Anyone any idea of how much spirulina you can add? Can you use for example 50%?


----------



## Yo-han (Oct 15, 2010)

Someone adviced me to use spirulina in the 10-20% range. Only question I've left before I start making it. What would the best binding agent be. I found multiple suggestions, all with pros and cons.

- gelatin
- agar
- ...

Anybody experience or any idea what would be best?


----------



## HX67 (Sep 24, 2009)

As mentioned above, I use gelatine.
Haven't used anything else, so can't really give any comparison.

I use about 3 tablespoons of powdered gelatine to a kg of pulp, premixed into boiling hot water and then mixed thoroughly into the pulp.
Pulp is then bagged and let cool down for several hours to let gelatine set. Then it's frozen.

It keeps food pretty firm and well clumped even when it melts when fed to fish. Sinks when melts.


----------



## Seattle_Aquarist (Mar 7, 2008)

TankAaron said:


> I am looking for recipes for DIY food for out inhabitants. I was searching to see if it is safe to feed them gelatin; as in mix the food in gelatin to make it easier to serve. I saw some neat ideas, and thought I'd start a thread here for everyone to share their recipes.
> 
> Post as many recipes as you'd like, and try to post what you'd feed with it; carnivore, herbivore, omnivore, detritivore, etc.
> 
> ...


Hi TankAaron,

At our January GSAS meeting we presented a talk by a couple of our members that breed a large variety of species and make their own fish foods. Here is a video of the 1 hour presentation; enjoy!


----------



## Yo-han (Oct 15, 2010)

HX67 said:


> As mentioned above, I use gelatine.
> Haven't used anything else, so can't really give any comparison.
> 
> I use about 3 tablespoons of powdered gelatine to a kg of pulp, premixed into boiling hot water and then mixed thoroughly into the pulp.
> ...


_"Agar-agar is made from pressed seaweed and offers an impressive difference in nutrient content over animal gelatin. It sets very quickly with or without refrigeration."_

_"Since gelatin foods fill the fish up quickly, it's important to note the nutritional superiority of Agar-agar over animal gelatin. We should also consider how filling gelatins are when formulating our recipes, to ensure that they are packed with highly nutritious food so the fish isn't eating too much gelatin alone. "_

What about these quotes?


----------



## Yo-han (Oct 15, 2010)

Seattle_Aquarist said:


> Hi TankAaron,
> 
> At our January GSAS meeting we presented a talk by a couple of our members that breed a large variety of species and make their own fish foods. Here is a video of the 1 hour presentation; enjoy!

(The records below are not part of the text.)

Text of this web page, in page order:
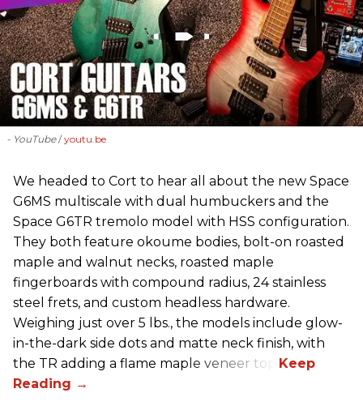
- YouTube youtu.be
We headed to Cort to hear all about the new Space
G6MS multiscale with dual humbuckers and the
Space G6TR tremolo model with HSS configuration.
They both feature okoume bodies, bolt-on roasted
maple and walnut necks, roasted maple
fingerboards with compound radius, 24 stainless
steel frets, and custom headless hardware.
Weighing just over 5 lbs., the models include glow-
in-the-dark side dots and matte neck finish, with
the TR adding a flame maple veneer top.
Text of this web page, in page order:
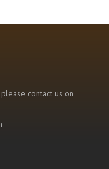
contact us on
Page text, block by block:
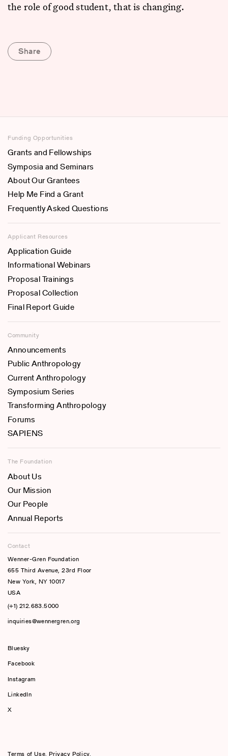
the role of good student, that is changing.
Share
Funding Opportunities
Grants and Fellowships
Symposia and Seminars
About Our Grantees
Help Me Find a Grant
Frequently Asked Questions
Applicant Resources
Application Guide
Informational Webinars
Proposal Trainings
Proposal Collection
Final Report Guide
Community
Announcements
Public Anthropology
Current Anthropology
Symposium Series
Transforming Anthropology
Forums
SAPIENS
The Foundation
About Us
Our Mission
Our People
Annual Reports
Contact
Wenner-Gren Foundation
655 Third Avenue, 23rd Floor
New York, NY 10017
USA
(+1) 212.683.5000
inquiries@wennergren.org
Bluesky
Facebook
Instagram
LinkedIn
X
Terms of Use,Privacy Policy,
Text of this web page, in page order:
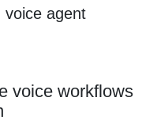
voice agent
voice workflows
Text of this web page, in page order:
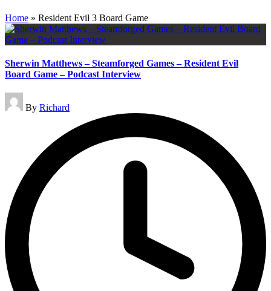
Home » Resident Evil 3 Board Game
Sherwin Matthews – Steamforged Games – Resident Evil
Board Game – Podcast Interview
Posted
by
By Richard
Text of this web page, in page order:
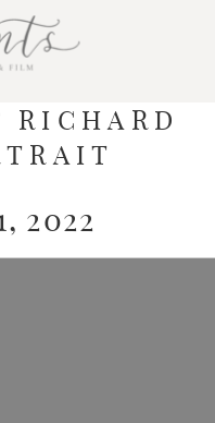
RICHARD
2022
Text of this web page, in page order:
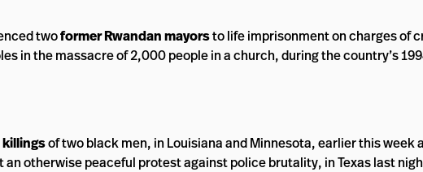
twoformer Rwandan mayorsto life imprisonment on charges of
in the massacre of 2,000 people in a church, during the country’s
of two black men, in Louisiana and Minnesota, earlier this week
an otherwise peaceful protest against police brutality, in Texas last
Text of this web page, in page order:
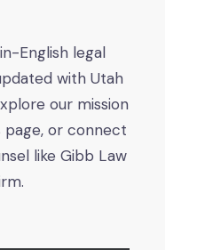
English legal
with Utah
our mission
page, or connect
like Gibb Law
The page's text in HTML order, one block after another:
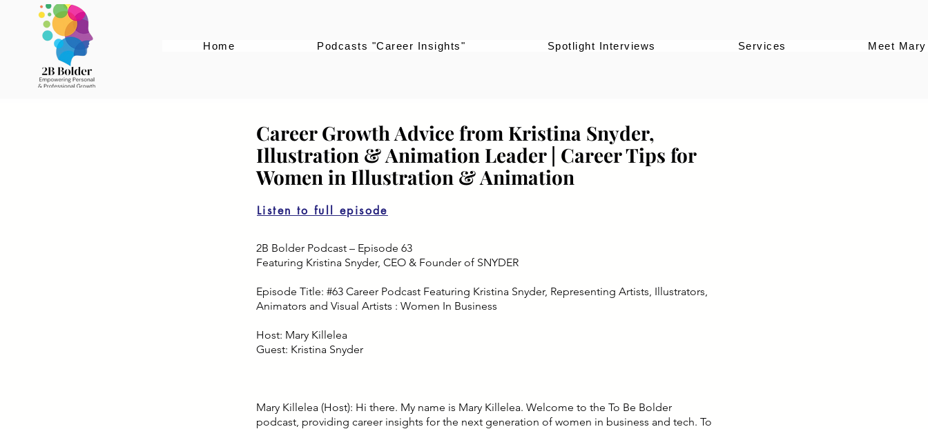
Home Podcasts "Career Insights" Spotlight Interviews Services Meet Mary
Career Growth Advice from Kristina Snyder,
Illustration & Animation Leader | Career Tips for
Women in Illustration & Animation
Listen to full episode
2B Bolder Podcast – Episode 63
Featuring Kristina Snyder, CEO & Founder of SNYDER
Episode Title: #63 Career Podcast Featuring Kristina Snyder, Representing Artists, Illustrators,
Animators and Visual Artists : Women In Business
Host: Mary Killelea
Guest: Kristina Snyder
Mary Killelea (Host): Hi there. My name is Mary Killelea. Welcome to the To Be Bolder
podcast, providing career insights for the next generation of women in business and tech. To
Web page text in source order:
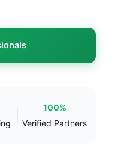
100%
Verified Partners
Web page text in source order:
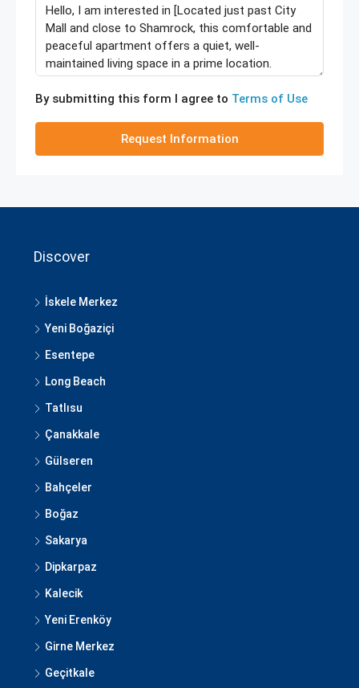
By submitting this form I agree to Terms of Use
Request Information
Discover
İskele Merkez
Yeni Boğaziçi
Esentepe
Long Beach
Tatlısu
Çanakkale
Gülseren
Bahçeler
Boğaz
Sakarya
Dipkarpaz
Kalecik
Yeni Erenköy
Girne Merkez
Geçitkale
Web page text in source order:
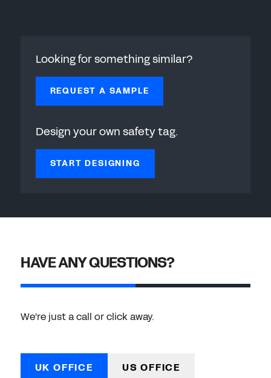
Looking for something similar?
REQUEST A SAMPLE
Design your own safety tag.
START DESIGNING
HAVE ANY QUESTIONS?
We're just a call or click away.
UK OFFICE US OFFICE
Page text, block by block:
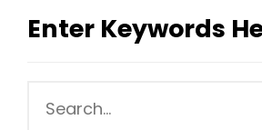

Wow great, haven't had time to watch th entire presentation yet, but certainly will!


----------



## HX67 (Sep 24, 2009)

Yo-han said:


> _"Agar-agar is made from pressed seaweed and offers an impressive difference in nutrient content over animal gelatin. It sets very quickly with or without refrigeration."_
> 
> _"Since gelatin foods fill the fish up quickly, it's important to note the nutritional superiority of Agar-agar over animal gelatin. We should also consider how filling gelatins are when formulating our recipes, to ensure that they are packed with highly nutritious food so the fish isn't eating too much gelatin alone. "_
> 
> What about these quotes?


According to them there's no question about the superiority of agar-agar.

The only thing to maybe consider evaluating the quotes I'd have is that the amount of gelatin needed is very little in relative quantity. Thus, how big an affect it makes on the light of those quotes might be less dramatic than seen at first glance&#8230;

But as I said, haven't used agar-agar. Might try it next time I make a batch.


----------



## Yo-han (Oct 15, 2010)

I made the food with agar-agar. I made two versions as mentioned earlier. To be honest, my fish didn't seemed too eagerly eating it at first (but my goal wasn't a good tasting food but a healthy food). It took a few days but now they seem to love it. Especially my Panaqolus, which I saw once every few months before. Now it comes out during the daytime to eat. 
Micronemacheilus, Sewellia, all kind of tetra, Danio, Rasbora and shrimp eat it very well. My Apistogramma papagei male is always the first above the food. He eats very slowly but is more colorful than ever before!

One thing I noticed is that they seem to eat way less. I guess this is because this isn't full with fillers like commercially available food and full of water compared to frozen food. So be careful how much you feed!


----------